Is SpreadsheetAccuracyTheory a thing?

I’ve been working with a lot of spreadsheets recently. To those who know me, that won’t come as a surprise. My family jokes that my ideal Xmas present is a spreadsheet containing errors that I have to find.

There’s some, (not a lot), of truth in that though. The reality is, despite our best intentions, we know there are errors in our spreadsheets.

And when the spreadsheet is the financial forecast for your business plan, that can be a challenge. Hopefully, any errors are discovered before you sign a funding deal, and sometimes that isn’t the case. Formulae are often complex, difficult to maintain and we have no idea where all the errors might be.

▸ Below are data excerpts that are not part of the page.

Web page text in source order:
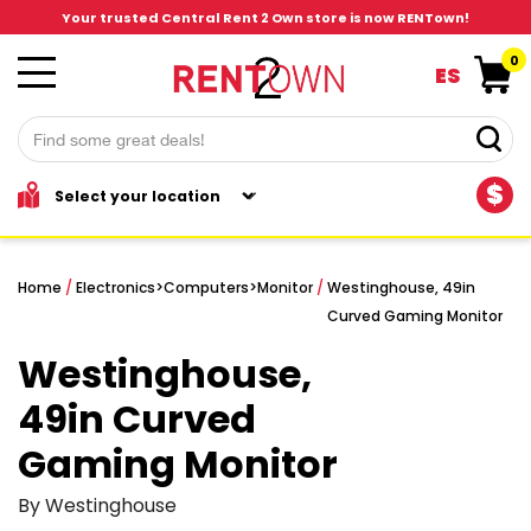
Your trusted Central Rent 2 Own store is now RENTown!
$
ES
0
Home / Electronics>Computers>Monitor / Westinghouse, 49in
Curved Gaming Monitor
Westinghouse,
49in Curved
Gaming Monitor
By Westinghouse
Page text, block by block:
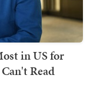
in US for
Read
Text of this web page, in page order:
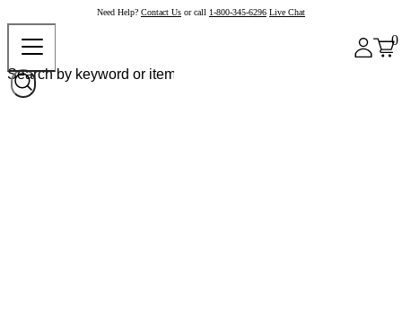
Need Help? Contact Us or call 1-800-345-6296 Live Chat
0
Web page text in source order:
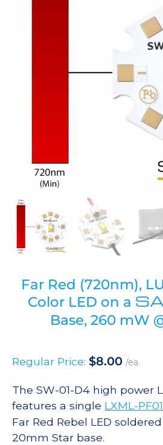
Far Red (720nm),
Color LED on a
Base, 260 mW
Regular Price: $8.00 /ea
The SW-01-D4 high power
features a single LXML-PF01
Far Red Rebel LED
20mm Star base.
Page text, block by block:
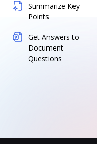
Summarize Key
Points
Get Answers to
Document
Questions
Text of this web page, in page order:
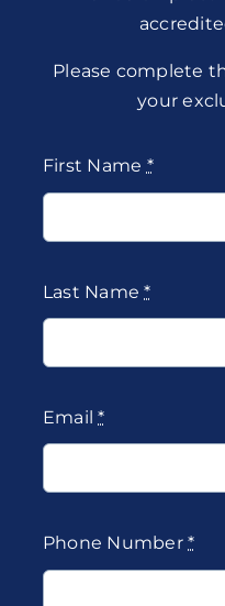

A 1987 study by Davies and Ikin which reviewed 19 business spreadsheets from 10 organisations found that only five (26%) were error-free. In fact, Spreadsheet Accuracy Theory tells us the likelihood of there being an error in our financial forecast is anywhere between 7% to 81%, with the number increasing the more complex the spreadsheet and the fewer the people who have reviewed it.

 
 

When we walk into a casino, we know the house never loses, we don’t expect the same when we put together a financial forecast, and yet, in reality we are just as likely to lose somewhere along the line.

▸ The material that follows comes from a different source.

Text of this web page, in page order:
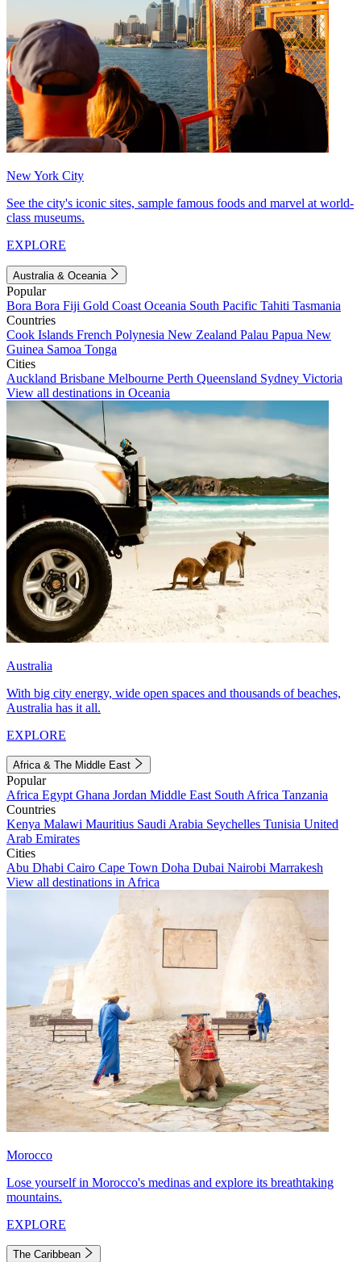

Far too many businesses are run on spreadsheets.  And when that includes crucial information such as cash flow forecasts an error could conceivably result in a big hole in the bank balance.

Purposeful planning breaks free from spreadsheets (as far as possible) and moves the complex number crunching into tried and tested software.

That’s surely a better option?

Anna Stanford

Anna Stanford is an ex-lawyer who saw the light and finally gave in to her irrepressible creativity. These days she helps thought leaders define and package who they are and what they’re bringing to the world.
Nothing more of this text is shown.